TASK PROMPT: Leave every picture behind and copy the rest of the entries below exactly.

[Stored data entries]
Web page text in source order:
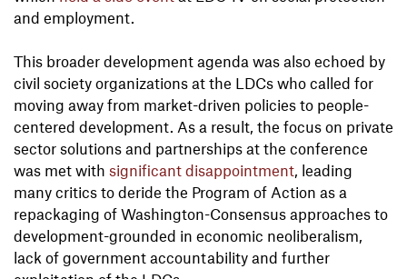
and employment.
This broader development agenda was also echoed by
civil society organizations at the LDCs who called for
moving away from market-driven policies to people-
centered development. As a result, the focus on private
sector solutions and partnerships at the conference
was met with significant disappointment, leading
many critics to deride the Program of Action as a
repackaging of Washington-Consensus approaches to
development-grounded in economic neoliberalism,
lack of government accountability and further
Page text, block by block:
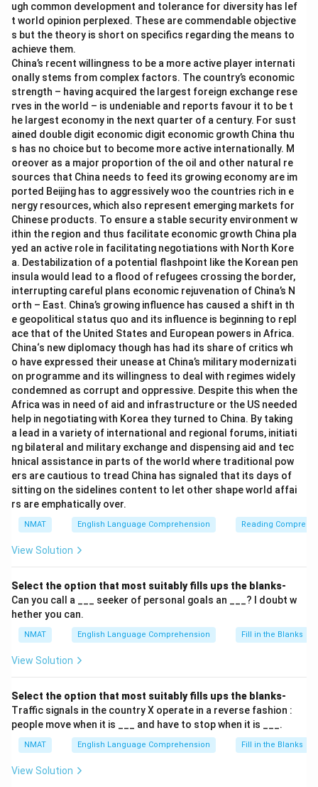
ugh common development and tolerance for diversity has lef
t world opinion perplexed. These are commendable objective
s but the theory is short on specifics regarding the means to
achieve them.
China’s recent willingness to be a more active player internati
onally stems from complex factors. The country’s economic
strength – having acquired the largest foreign exchange rese
rves in the world – is undeniable and reports favour it to be t
he largest economy in the next quarter of a century. For sust
ained double digit economic digit economic growth China thu
s has no choice but to become more active internationally. M
oreover as a major proportion of the oil and other natural re
sources that China needs to feed its growing economy are im
ported Beijing has to aggressively woo the countries rich in e
nergy resources, which also represent emerging markets for
Chinese products. To ensure a stable security environment w
ithin the region and thus facilitate economic growth China pla
yed an active role in facilitating negotiations with North Kore
a. Destabilization of a potential flashpoint like the Korean pen
insula would lead to a flood of refugees crossing the border,
interrupting careful plans economic rejuvenation of China’s N
orth – East. China’s growing influence has caused a shift in th
e geopolitical status quo and its influence is beginning to repl
ace that of the United States and European powers in Africa.
China‘s new diplomacy though has had its share of critics wh
o have expressed their unease at China’s military modernizati
on programme and its willingness to deal with regimes widely
condemned as corrupt and oppressive. Despite this when the
Africa was in need of aid and infrastructure or the US needed
help in negotiating with Korea they turned to China. By taking
a lead in a variety of international and regional forums, initiati
ng bilateral and military exchange and dispensing aid and tec
hnical assistance in parts of the world where traditional pow
ers are cautious to tread China has signaled that its days of
sitting on the sidelines content to let other shape world affai
rs are emphatically over.
NMAT English Language Comprehension Reading
View Solution
Select the option that most suitably fills ups the blanks-
Can you call a ___ seeker of personal goals an ___? I doubt w
hether you can.
NMAT English Language Comprehension Fill in the Blanks
View Solution
Select the option that most suitably fills ups the blanks-
Traffic signals in the country X operate in a reverse fashion :
people move when it is ___ and have to stop when it is ___.
NMAT English Language Comprehension Fill in the Blanks
View Solution
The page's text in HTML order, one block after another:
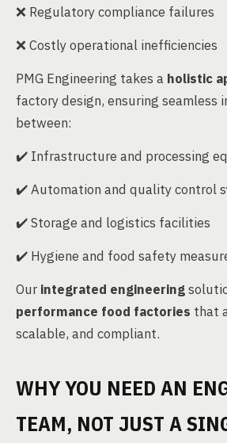
❌ Regulatory compliance failures
❌ Costly operational inefficiencies
PMG Engineering takes a holistic
factory design, ensuring seamless
between:
✔️ Infrastructure and processing
✔️ Automation and quality control
✔️ Storage and logistics facilities
✔️ Hygiene and food safety
Ourintegrated engineering
performance food factories that
scalable, and compliant.
WHY YOU NEED AN
TEAM, NOT JUST A
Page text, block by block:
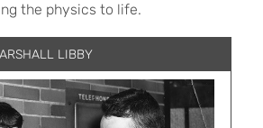
the physics to life.
LIBBY
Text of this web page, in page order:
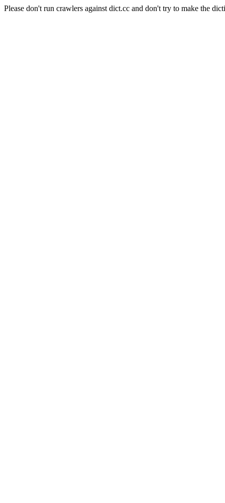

ANSWER:
Web page text in source order:
and employment.
This broader development agenda was also echoed by
civil society organizations at the LDCs who called for
moving away from market-driven policies to people-
centered development. As a result, the focus on private
sector solutions and partnerships at the conference
was met with significant disappointment, leading
many critics to deride the Program of Action as a
repackaging of Washington-Consensus approaches to
development-grounded in economic neoliberalism,
lack of government accountability and further
Page text, block by block:
ugh common development and tolerance for diversity has lef
t world opinion perplexed. These are commendable objective
s but the theory is short on specifics regarding the means to
achieve them.
China’s recent willingness to be a more active player internati
onally stems from complex factors. The country’s economic
strength – having acquired the largest foreign exchange rese
rves in the world – is undeniable and reports favour it to be t
he largest economy in the next quarter of a century. For sust
ained double digit economic digit economic growth China thu
s has no choice but to become more active internationally. M
oreover as a major proportion of the oil and other natural re
sources that China needs to feed its growing economy are im
ported Beijing has to aggressively woo the countries rich in e
nergy resources, which also represent emerging markets for
Chinese products. To ensure a stable security environment w
ithin the region and thus facilitate economic growth China pla
yed an active role in facilitating negotiations with North Kore
a. Destabilization of a potential flashpoint like the Korean pen
insula would lead to a flood of refugees crossing the border,
interrupting careful plans economic rejuvenation of China’s N
orth – East. China’s growing influence has caused a shift in th
e geopolitical status quo and its influence is beginning to repl
ace that of the United States and European powers in Africa.
China‘s new diplomacy though has had its share of critics wh
o have expressed their unease at China’s military modernizati
on programme and its willingness to deal with regimes widely
condemned as corrupt and oppressive. Despite this when the
Africa was in need of aid and infrastructure or the US needed
help in negotiating with Korea they turned to China. By taking
a lead in a variety of international and regional forums, initiati
ng bilateral and military exchange and dispensing aid and tec
hnical assistance in parts of the world where traditional pow
ers are cautious to tread China has signaled that its days of
sitting on the sidelines content to let other shape world affai
rs are emphatically over.
NMAT English Language Comprehension Reading
View Solution
Select the option that most suitably fills ups the blanks-
Can you call a ___ seeker of personal goals an ___? I doubt w
hether you can.
NMAT English Language Comprehension Fill in the Blanks
View Solution
Select the option that most suitably fills ups the blanks-
Traffic signals in the country X operate in a reverse fashion :
people move when it is ___ and have to stop when it is ___.
NMAT English Language Comprehension Fill in the Blanks
View Solution
The page's text in HTML order, one block after another:
❌ Regulatory compliance failures
❌ Costly operational inefficiencies
PMG Engineering takes a holistic
factory design, ensuring seamless
between:
✔️ Infrastructure and processing
✔️ Automation and quality control
✔️ Storage and logistics facilities
✔️ Hygiene and food safety
Ourintegrated engineering
performance food factories that
scalable, and compliant.
WHY YOU NEED AN
TEAM, NOT JUST A
Page text, block by block:
the physics to life.
LIBBY
Text of this web page, in page order:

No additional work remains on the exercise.